## EXTRACTED MATERIAL

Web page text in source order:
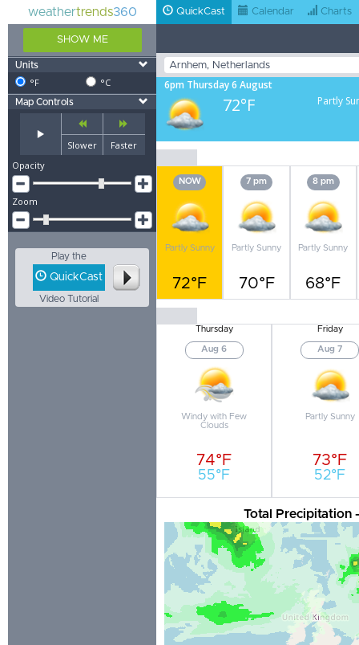
weathertrends360
SHOW ME
Units
°F °C
Map Controls
Slower
Faster
Opacity
Zoom
Play the
QuickCast
Video Tutorial
QuickCast Calendar Charts
6pm Thursday 6 August
72°F Partly
NOW
Partly Sunny
72°F
7 pm
Partly Sunny
70°F
8 pm
Partly Sunny
68°F
Thursday
Aug 6
Windy with Few
Clouds
74°F
55°F
Friday
Aug 7
Partly Sunny
73°F
52°F
Total Precipitation

## EXERCISE REQUIREMENTS
What the answer needs is every record above, exactly as written, and no pictures.

## WRITTEN ANSWER
Web page text in source order:
weathertrends360
SHOW ME
Units
°F °C
Map Controls
Slower
Faster
Opacity
Zoom
Play the
QuickCast
Video Tutorial
QuickCast Calendar Charts
6pm Thursday 6 August
72°F Partly
NOW
Partly Sunny
72°F
7 pm
Partly Sunny
70°F
8 pm
Partly Sunny
68°F
Thursday
Aug 6
Windy with Few
Clouds
74°F
55°F
Friday
Aug 7
Partly Sunny
73°F
52°F
Total Precipitation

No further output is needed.